Date: 2014-02-27 06:01 pm (UTC)
From: [identity profile] andrew barton (from livejournal.com)
Personally, I'm more interested in the 0.0000000295% who were writing about a Hugo Award in 1950, three years before the first one was given.

Date: 2014-02-27 07:32 pm (UTC)
ext_63737: Posing at Zeusaphone concert, 2008 (Bill Heterodyne animated)
From: [identity profile] beamjockey.livejournal.com
I am less interested than you are, because I know how flaky the Google Books metadata can be, despite heroic attempts by the Ngram people to clean it up.

In this case, the 1950 mention of the Hugo is contributed by a Special Illustrated Edition of Sense and Sensibility, which also mentions many post-1950 novels of Philip K. Dick.

Here's the word-cloud, or what I like to call the "inchoate review:"
acquaintance admiration affection Allenham Anna Karenina appeared assure attention behaviour believe brother Chawton Colonel Brandon comfort cottage cried Marianne dare say daughter dear Delaford delight disappointment Edward Ferrars Elinor and Marianne engagement expected eyes fancy Fanny farther favour feelings felt friends girl give happy Harley Street hear heard heart hope immediately Jane Austen Jennings Jennings's John Dashwood kind knew Lady Middleton letter live look Lucy Lucy's ma'am manner Mansfield Park Marianne's marriage married mind Miss Dashwood Miss Steele Moby-Dick morning mother never Norland Northanger Abbey novel opinion pain Palmer party perhaps pleasure Pride and Prejudice replied Elinor returned Robert Ferrars Scanner Darkly seemed Sense and Sensibility silent Sir John sister smile soon speak spirits suppose sure surprise talk tell thing thought told town walked Wéeé’aw Chapter wife Willoughby wish woman wonder young
"Scanner Darkly" really shouldn't turn up as a phrase that Jane Austen mentions more frequently than the average author in English. Neither should "Moby-Dick," I think. Melville's novel was published after Austen had been dead for thirty-four years. The presence of Anna Karenina is also somewhat surprising.
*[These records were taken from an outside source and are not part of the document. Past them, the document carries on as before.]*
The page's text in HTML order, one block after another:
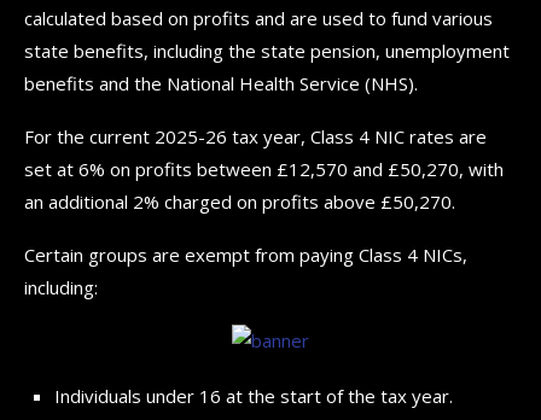
calculated based on profits and are used to fund various
state benefits, including the state pension, unemployment
benefits and the National Health Service (NHS).
For the current 2025-26 tax year, Class 4 NIC rates are
set at 6% on profits between £12,570 and £50,270, with
an additional 2% charged on profits above £50,270.
Certain groups are exempt from paying Class 4 NICs,
including:
Individuals under 16 at the start of the tax year.
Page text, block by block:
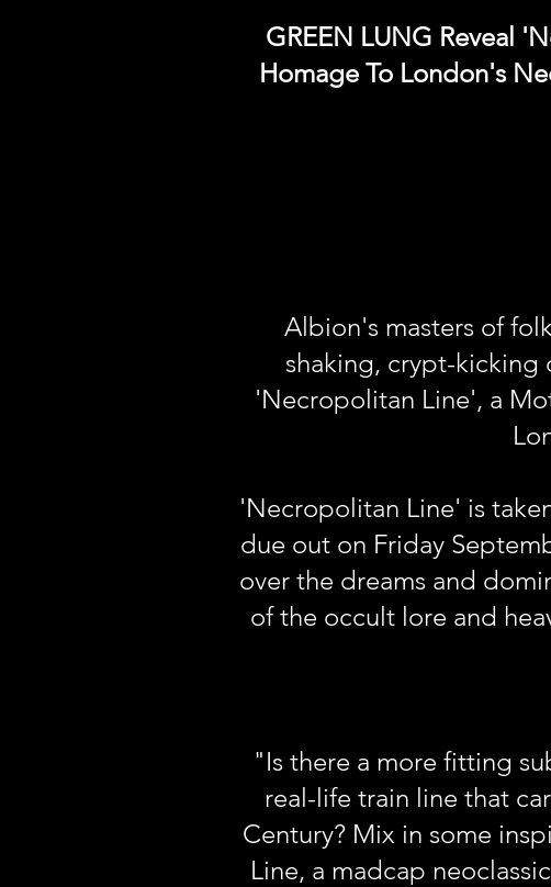
GREEN LUNG Reveal
Homage To London's
Albion's masters of
shaking, crypt-kicking
'Necropolitan Line', a
'Necropolitan Line' is
due out on Friday
over the dreams and
of the occult lore and
"Is there a more fitting
real-life train line that
Century? Mix in some
Line, a madcap
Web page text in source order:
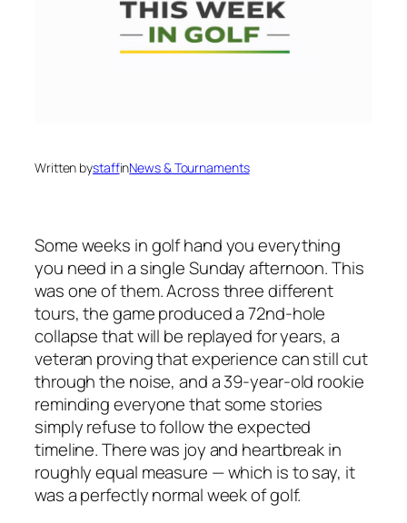
Written bystaffinNews & Tournaments
Some weeks in golf hand you everything
you need in a single Sunday afternoon. This
was one of them. Across three different
tours, the game produced a 72nd-hole
collapse that will be replayed for years, a
veteran proving that experience can still cut
through the noise, and a 39-year-old rookie
reminding everyone that some stories
simply refuse to follow the expected
timeline. There was joy and heartbreak in
roughly equal measure — which is to say, it
was a perfectly normal week of golf.
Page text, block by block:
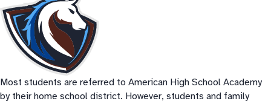
Most students are referred to American High School Academy
by their home school district. However, students and family
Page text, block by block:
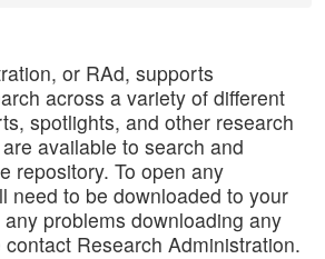
or RAd, supports
across a variety of different
spotlights, and other research
available to search and
repository. To open any
need to be downloaded to your
problems downloading any
Research Administration.
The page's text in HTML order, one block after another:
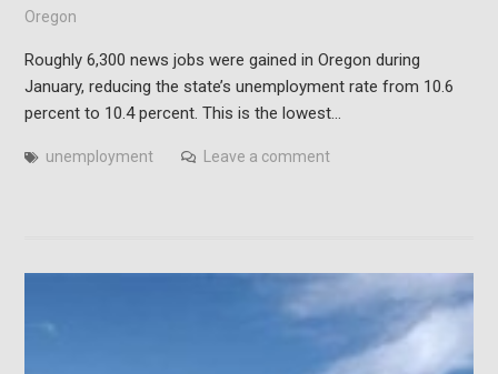
Oregon
Roughly 6,300 news jobs were gained in Oregon during
January, reducing the state’s unemployment rate from 10.6
percent to 10.4 percent. This is the lowest…
unemployment Leave a comment
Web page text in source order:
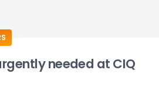
needed at CIQ
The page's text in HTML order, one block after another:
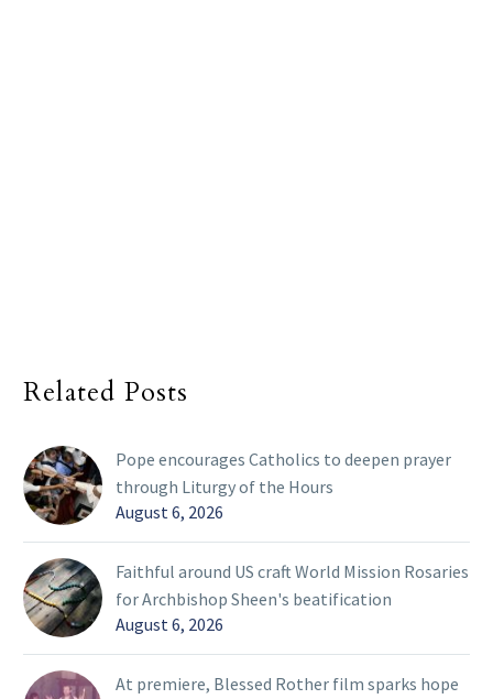
Related Posts
Pope encourages Catholics to deepen prayer
through Liturgy of the Hours
August 6, 2026
Faithful around US craft World Mission Rosaries
for Archbishop Sheen's beatification
August 6, 2026
At premiere, Blessed Rother film sparks hope
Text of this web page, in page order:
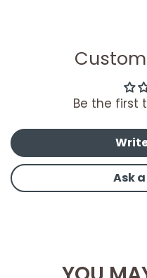
Be the first
Ask

Either the spacetime continuum is beginning to shred, or the metadata about the Special Illustrated Edition-- which, by the way, also discusses Edgar Rice Burroughs and L. Frank Baum at length-- is lying.
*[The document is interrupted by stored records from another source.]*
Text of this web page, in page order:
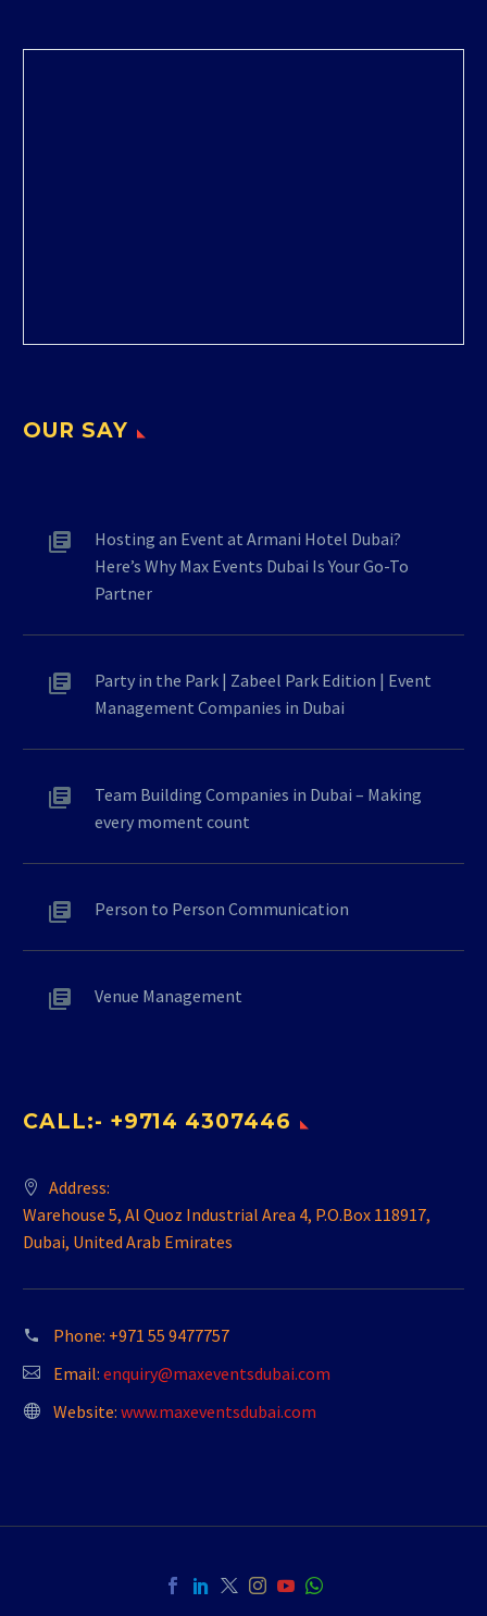
OUR SAY
Hosting an Event at Armani Hotel Dubai?
Here’s Why Max Events Dubai Is Your Go-To
Partner
Party in the Park | Zabeel Park Edition | Event
Management Companies in Dubai
Team Building Companies in Dubai – Making
every moment count
Person to Person Communication
Venue Management
CALL:- +9714 4307446
Address:
Warehouse 5, Al Quoz Industrial Area 4, P.O.Box 118917,
Dubai, United Arab Emirates
Phone: +971 55 9477757
Email: enquiry@maxeventsdubai.com
Website: www.maxeventsdubai.com
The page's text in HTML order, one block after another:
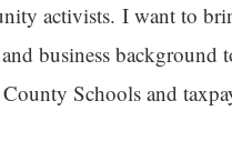
activists. I want to
business background
Schools and
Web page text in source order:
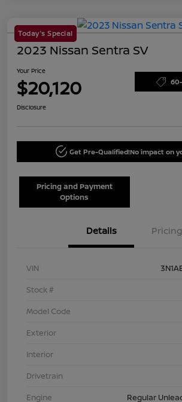
Today's Special
2023 Nissan Sentra SV
Your Price
$20,120
Disclosure
Get Pre-Qualified!No impact on
Pricing and Payment
Options
Details Pricing
VIN
Stock #
Model Code
Exterior
Interior
Drivetrain
Engine
Regular
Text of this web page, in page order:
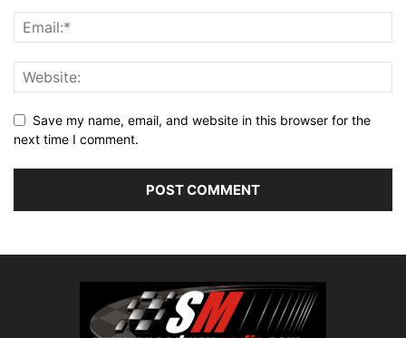
Save my name, email, and website in this browser for the
next time I comment.
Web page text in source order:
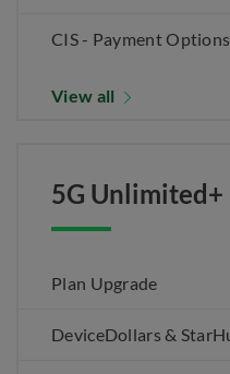
CIS - Payment Options
View all
5G
Plan Upgrade
DeviceDollars &

(As for "Wéeé’aw," investigation suggests that it results from an attempt to OCR a decorative clipart squiggle that Starbooks Classics likes to use at the beginning of chapters. The same investigation reveals impossible dates for a bunch of Starbooks Classics publications. Who are these people?)
Edited Date: 2014-02-27 11:30 pm (UTC)

Date: 2014-02-28 10:41 am (UTC)
From: [identity profile] nelc.livejournal.com
My first guess was that the spurious references were down to a specially written foreword to the special edition, but now I'm thinking that they OCRed the list of books "also published by" in the front or back of the edition.
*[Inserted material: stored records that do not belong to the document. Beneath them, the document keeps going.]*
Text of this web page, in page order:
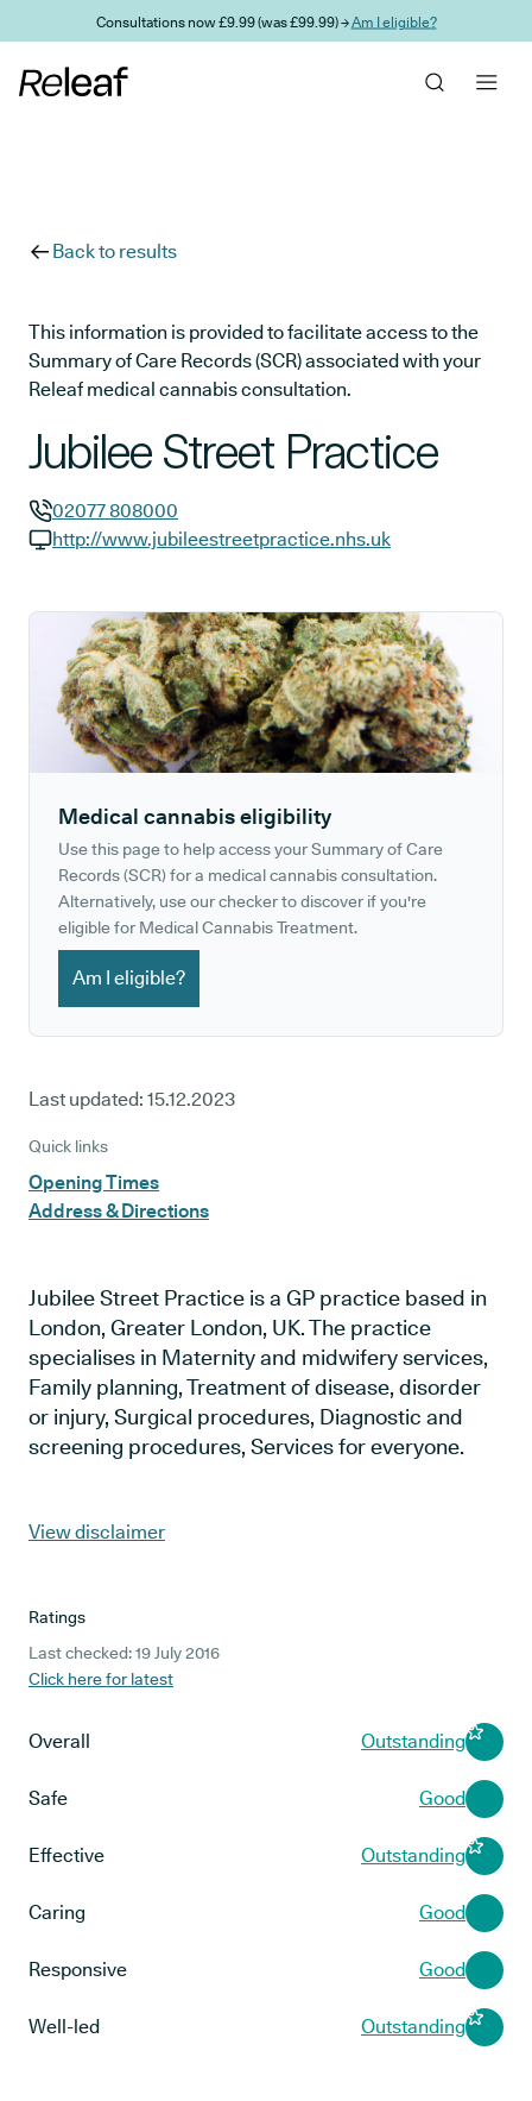
Skip to main contentConsultations now £9.99 (was £99.99) →Am I eligible?
Back to results
This information is provided to facilitate access to the
Summary of Care Records (SCR) associated with your
Releaf medical cannabis consultation.
Jubilee Street Practice
GP phone number:
02077 808000
http://www.jubileestreetpractice.nhs.uk
Medical cannabis eligibility
Use this page to help access your Summary of Care
Records (SCR) for a medical cannabis consultation.
Alternatively, use our checker to discover if you're
eligible for Medical Cannabis Treatment.
Am I eligible?
Last updated: 15.12.2023
Quick links
Opening Times
Address & Directions
Jubilee Street Practice is a GP practice based in
London, Greater London, UK. The practice
specialises in Maternity and midwifery services,
Family planning, Treatment of disease, disorder
or injury, Surgical procedures, Diagnostic and
screening procedures, Services for everyone.
View disclaimer
Ratings
Last checked: 19 July 2016
Click here for latest
Overall Outstanding
Safe Good
Effective Outstanding
Caring Good
Responsive Good
Well-led Outstanding
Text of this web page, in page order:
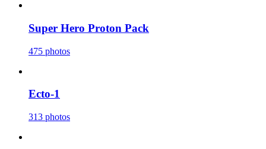
Super Hero Proton Pack
475 photos
Ecto-1
313 photos

Date: 2014-02-28 03:15 pm (UTC)
ext_63737: Posing at Zeusaphone concert, 2008 (Default)
From: [identity profile] beamjockey.livejournal.com
Actually Sense and Sensibility contains lengthy discussions of the careers of these other writers. At least three pages on Melville, at least three on Burroughs, at least four on Philip K. "No Relation To Moby" Dick, at least two on Virginia Woolf, three on Tolstoy, three on L. Frank Baum, etc.

Large slabs of biographical and critical text about Austen appear to be lifted from Wikipedia and other public-domain sources. I can see an edition like this being useful as term-paper fodder.

Why a large number of Starbooks Classics editions wound up bearing bogus publication dates is a matter for speculation.

Date: 2014-02-27 07:05 pm (UTC)
ext_63737: Posing at Zeusaphone concert, 2008 (Default)
From: [identity profile] beamjockey.livejournal.com
I would have guessed that the older Hugo would be more-frequently-mentioned, but they have approximate parity.